Mr. Geoghegan: The Deputy, if he will pardon me for saying so, has a sense of humour. I would attribute a keen sense of humour to the Deputy. I think the Deputy was really conscious of the humour of his own speech. The Deputy asks that I should state the policy of my Department. The policy of my Department is to prevent the commission of any crime with impunity. That policy I will maintain. The instruments at my disposal for that purpose are mainly the Civic Guards. I will encourage the Civic Guards in their efforts, so far as they need encouragement, to preserve law and order.

Mr. Fitzgerald-Kenney: To stop illegal drilling and all that?

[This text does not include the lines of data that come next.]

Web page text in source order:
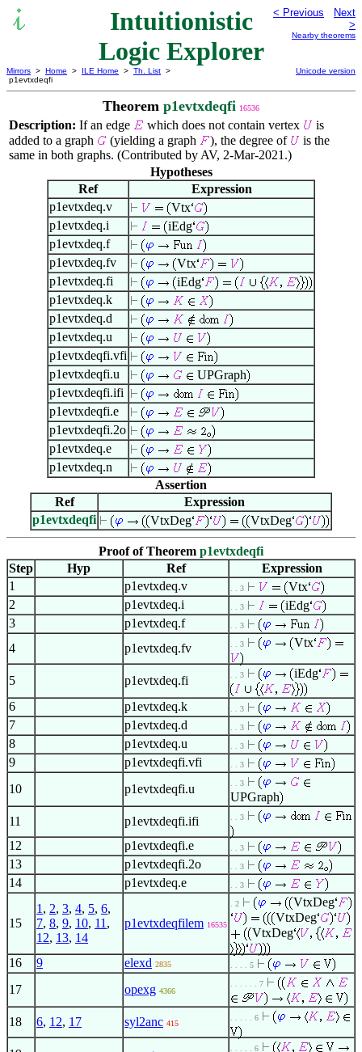
Intuitionistic
Logic Explorer
< Previous
Next
>
Nearby theorems
Mirrors > Home > ILE Home > Th. List >
p1evtxdeqfi
Unicode version
Theorem p1evtxdeqfi 16536
Description: If an edge which does not contain vertex
is
added to a graph
(yielding a graph ), the degree of
is the
same in both graphs. (Contributed by AV, 2-Mar-2021.)
Hypotheses
Ref
Expression
p1evtxdeq.v
Vtx
p1evtxdeq.i
iEdg
p1evtxdeq.f
p1evtxdeq.fv
Vtx
p1evtxdeq.fi
iEdg
p1evtxdeq.k
p1evtxdeq.d
p1evtxdeq.u
p1evtxdeqfi.vfi
p1evtxdeqfi.u
UPGraph
p1evtxdeqfi.ifi
p1evtxdeqfi.e
p1evtxdeqfi.2o
p1evtxdeq.e
p1evtxdeq.n
Assertion
Ref
Expression
p1evtxdeqfi
VtxDeg VtxDeg
Proof of Theorem p1evtxdeqfi
Step
Hyp Ref
Expression
1
p1evtxdeq.v . . 3
Vtx
2
p1evtxdeq.i . . 3
iEdg
3
p1evtxdeq.f . . 3
4 p1evtxdeq.fv . . 3 Vtx
5 p1evtxdeq.fi . . 3 iEdg
6 p1evtxdeq.k . . 3
7 p1evtxdeq.d . . 3
8 p1evtxdeq.u . . 3
9 p1evtxdeqfi.vfi . . 3
10 p1evtxdeqfi.u . . 3
UPGraph
11
p1evtxdeqfi.ifi . . 3
12 p1evtxdeqfi.e . . 3
13 p1evtxdeqfi.2o . . 3
14 p1evtxdeq.e . . 3
15
1 , 2, 3, 4, 5, 6,
7, 8, 9, 10, 11 ,
12, 13, 14
p1evtxdeqfilem 16535
. 2
VtxDeg
VtxDeg
VtxDeg
16 9 elexd 2835 . . . . 5
17 opexg 4366
. . . . . . 7
18 6, 12, 17 syl2anc 415
. . . . . 6
. . . . . 6

Mr. Briscoe: Where has it been since we took over?

Professor O'Sullivan: All over the country.

Mr. Corry: In the kicking cow.

Mr. S. Brodrick: Ask Deputy Jordan!

Mr. Briscoe: The days of imagination should be long over now.

Mr. Geoghegan: The Deputy, I am afraid, is keeping something back from the House.

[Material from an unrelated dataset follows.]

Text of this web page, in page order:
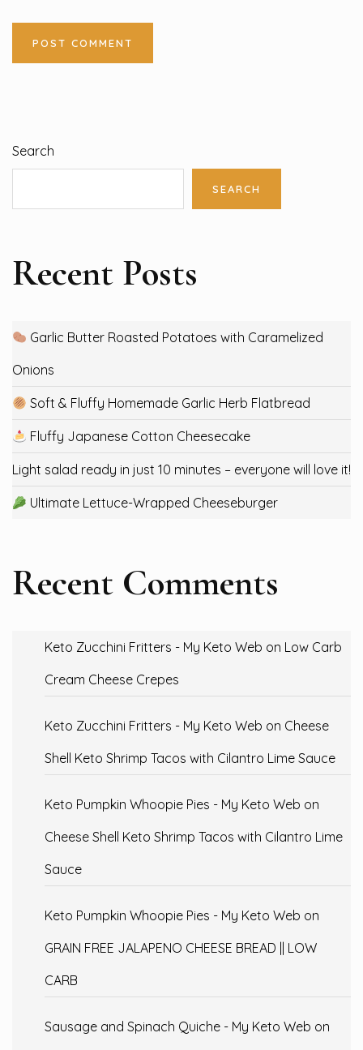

Mr. Fitzgerald-Kenney: Does the Minister state that there is no drilling going on in the country? He has his reports from the Guards. Will he [187] definitely say that there is no illegal drilling going on?

Mr. Walsh: Does the ex-Minister know anything about the organisation founded by Deputy O'Higgins?

Mr. Geoghegan: I have no desire to bandy words with the Deputy.

Mr. Fitzgerald-Kenney: This is a concrete question which I now put. Can the Minister give the House from the reports of the Garda which are at his disposal an assurance that there is no illegal drilling going on in any part of the country?

Mr. Geoghegan: I shall lend no encouragement to Deputy Fitzgerald-Kenney or any other Deputy in this House to pursue a long line of cross-examination, however ingenious, towards me. Deputy Fitzgerald-Kenney has made a speech in tones that led me for the moment to expect some startling revelations. Will the Deputy reveal them?

Mr. Fitzgerald-Kenney: I want revelations from you.

Mr. Geoghegan: Will the Deputy reveal what it is he wants me to explain?

Mr. Stephen Jordan: The Minister does not manufacture revelations like the Deputy did when in office.

Mr. Geoghegan: I have proposed a resolution to this House. I have proposed the adoption of the Estimate prepared by my predecessor and his colleagues. I have awaited anything that required explanation. I am not myself going to jump until I come up to the stile. I am not conscious of anything that requires explanation. As I say during the whole time I have been in office I have seen that the law is enforced and unless I am deluded peace prevails throughout the country. I have nothing to explain. If the Deputy will explain any incident, if he will refer to any crime, if he will refer to any act of mine or any omission of mine, in office, I shall deal with it but I will not answer rhetorical questions or hypothetical questions even from Deputy Fitzgerald-Kenney.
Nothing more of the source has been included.